Protheus :: Junction :: Estendendo o RootPath a partir de diretórios Virtuais (Ligações Simbólicas)

As funções de manipulação de arquivos, no Protheus, são limitadas ao RootPath ou a arquivos locais. A exemplo da função File() que, segundo o tdn: “Determina se existe arquivo no diretório ou path AdvPL padrão.”(tdn:http://tdn.totvs.com.br/kbm#9722).

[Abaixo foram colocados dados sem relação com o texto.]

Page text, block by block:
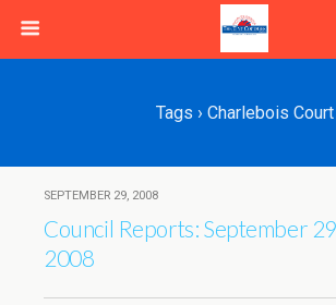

File, em seu segundo parâmetro nWhere; “Indica o local onde será realizada a procura do arquivo. Sendo: 0 = O acesso depende do path (Quando for um path relativo a procura será no Application Server; caso seja um path absoluto, a procura será no Smart Client). 1 = A procura será realizada no diretório de instalação do Application Server. 2 = A procura será realizada no diretório de instalação do Smart Client.” (tdn:http://tdn.totvs.com.br/kbm#9722).

Isso nos restringe ao ambiente Protheus. Às vezes precisamos que o Protheus abra arquivos em outras pastas que não as do client e nem as armazenadas no RootPath ou Application Server, para isso, para versões anteriores ao Windows Vista/7/Server 2008 (inclusive), que não disponibilizam Mklink, podemos usar o aplicativo Windows SysInternals :: Junction que cria, segundo a própria definição da Windows SysInternals, “Win2K NTFS symbolic links”. Usando Junction para o “mapeamento/criação” do “symbolic links” ou “Diretório Virtual” podemos “estender” o uso das funções de manipulação de arquivos do Protheus a exemplo: File(), Directory(), dbUseArea(), aDir(), dentre outras referenciadas no tdn como: Manipulação de arquivos, discos e I/O ou Banco de Dados\Funções genéricas.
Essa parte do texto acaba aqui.